Code Geass: Lelouch of the Rebellion Review
Japan, the country known for its colourful traditions, beautiful scenery and kind people has changed. Taken over by the Holy Empire of Britannia of the year 2010, Japan’s rights and identity have now been stripped away – now Japan is simply known as Area 11.
The citizens of Japan are known as Elevens and are forced to bend their knee to the Empire while their pockets are emptied. As an exiled Imperial Prince of Britannia, Lelouch poses as a student and at a chance encounter with a girl named C.C he gains the power to shift the balance in his favour – so he can bring down Britannia in disguise.
Code Geass jumps right into the action, setting the scene in an alternate world which has fallen to a vast empire. The animation is bright which is even more enhanced on the Blu-ray addition. Although still relatively fluid, the animation does show its age, with slow moving mouths and scenes lacking in motion.
The animation style enhances the characters, their limbs are long and their hands are big. With expressive eyes which change with every character, the anime has a plethora of lanky-looking characters which make for some excellent animation scenes.
Wardrobe choices across the board are stunning. Everything from school uniforms, to royal clothing is designed with a sci-fi edge. It looks clean, yet striking and gives the anime a certain edge. Even the mecha is given star treatment – with notable characters having quirks to their mecha to make them stand out.
The plot itself allows for almost every viewer to find something they love. Some characters are based in a school environment, some are based in a military one. There are rebels, strong women and even cats. There are love stories, plot twists and mecha. The story flips from the Japanese’s perspective to the Britannian’s so all ground is covered.

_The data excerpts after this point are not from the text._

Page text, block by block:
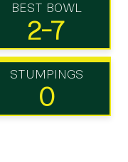
BEST BOWL
2-7
STUMPINGS
0
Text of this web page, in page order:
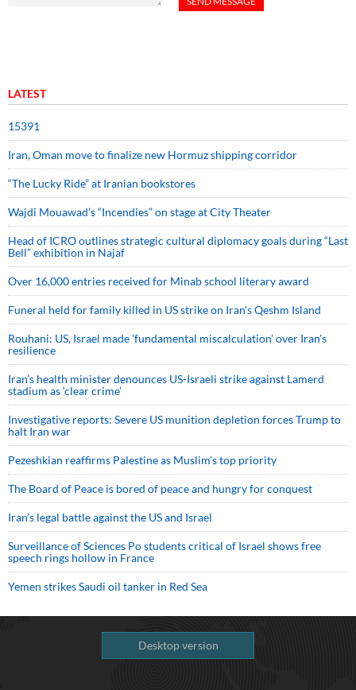
LATEST
15391
Iran, Oman move to finalize new Hormuz shipping corridor
“The Lucky Ride” at Iranian bookstores
Wajdi Mouawad’s “Incendies” on stage at City Theater
Head of ICRO outlines strategic cultural diplomacy goals during “Last
Bell” exhibition in Najaf
Over 16,000 entries received for Minab school literary award
Funeral held for family killed in US strike on Iran's Qeshm Island
Rouhani: US, Israel made 'fundamental miscalculation' over Iran's
resilience
Iran’s health minister denounces US-Israeli strike against Lamerd
stadium as ‘clear crime’
Investigative reports: Severe US munition depletion forces Trump to
halt Iran war
Pezeshkian reaffirms Palestine as Muslim's top priority
The Board of Peace is bored of peace and hungry for conquest
Iran’s legal battle against the US and Israel
Surveillance of Sciences Po students critical of Israel shows free
speech rings hollow in France
Yemen strikes Saudi oil tanker in Red Sea
Desktop version
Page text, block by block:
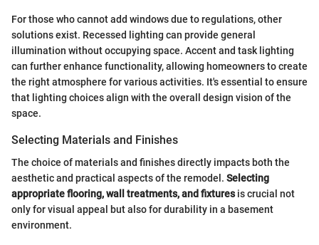
For those who cannot add windows due to regulations, other
solutions exist. Recessed lighting can provide general
illumination without occupying space. Accent and task lighting
can further enhance functionality, allowing homeowners to create
the right atmosphere for various activities. It's essential to ensure
that lighting choices align with the overall design vision of the
space.
Selecting Materials and Finishes
The choice of materials and finishes directly impacts both the
aesthetic and practical aspects of the remodel. Selecting
appropriate flooring, wall treatments, and fixturesis crucial not
only for visual appeal but also for durability in a basement
environment.
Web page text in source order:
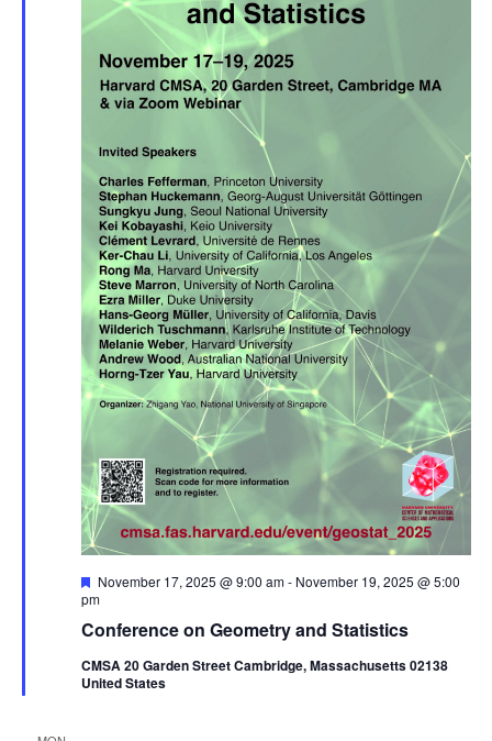
Conference on Geometry and Statistics
Featured
November 17, 2025 @ 9:00 am- November 19, 2025 @ 5:00
pm
CMSA 20 Garden Street Cambridge, Massachusetts 02138
United States
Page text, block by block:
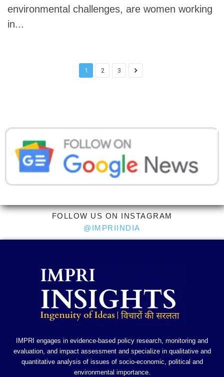
environmental challenges, are women working
in...
1 2 3
FOLLOW US ON INSTAGRAM
@IMPRIINDIA
IMPRI engages in evidence-based policy research, monitoring and
evaluation, and impact assessment and specialize in qualitative and
quantitative analysis of issues of socio-economic, political and
environmental importance.
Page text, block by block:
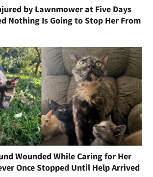
by Lawnmower at Five Days
Nothing Is Going to Stop Her From
Wounded While Caring for Her
Once Stopped Until Help Arrived
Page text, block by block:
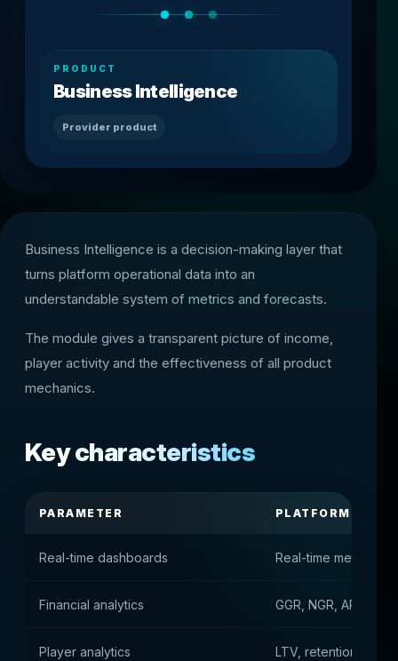
PRODUCT
Business Intelligence
Provider product
Business Intelligence is a decision-making layer that
turns platform operational data into an
understandable system of metrics and forecasts.
The module gives a transparent picture of income,
player activity and the effectiveness of all product
mechanics.
Key characteristics
PARAMETER PLATFORM VALUE
Real-time dashboards Real-time metrics
Financial analytics GGR, NGR, ARPU
Player analytics LTV, retention and
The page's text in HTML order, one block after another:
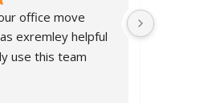
office move
exremley helpful
use this team
good
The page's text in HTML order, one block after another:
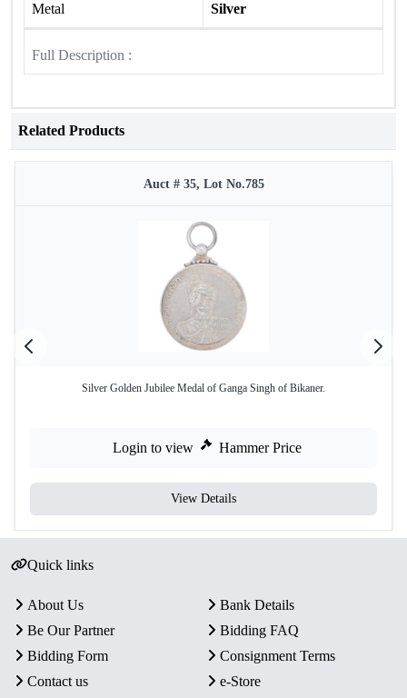
Metal Silver
Full Description :
Related Products
Auct # 35, Lot No.785
Silver Golden Jubilee Medal of Ganga Singh of Bikaner.
Login to view Hammer Price
View Details
Quick links
About Us
Bank Details
Be Our Partner
Bidding FAQ
Bidding Form
Consignment Terms
Contact us
e-Store

Code Geass‘ world is large, instead of concentrating on just a few locations, we are transported to countless ones – this pushes the idea of a greater force. The job at hand is to save Japan – but Britannia is huge and so by showing us as much scenery as possible, it makes the world appear large.
Each episode starts with your typical anime ‘re-cap’, though Code Geass‘ comes with a difference. Instead of the predictable “previously on Code Geass” opening, we are treated to one which not only fills us in in a short amount of words, it also provides added information in a dramatic way. Yet another example of excellent scripting from the writers.
Code Geass is constantly on the go, action is taken to new levels with each episode but we are still treated to gaps of ‘calm down’ which are given a clever comedic edge. Each and every character is fleshed out and interesting, to the point where should anything happen to any of them, tears will ensue.
Having said all this, Code Geass is not perfect. The animation on the cat character is just not cute enough – I think that verifies a one mark reduction… don’t you?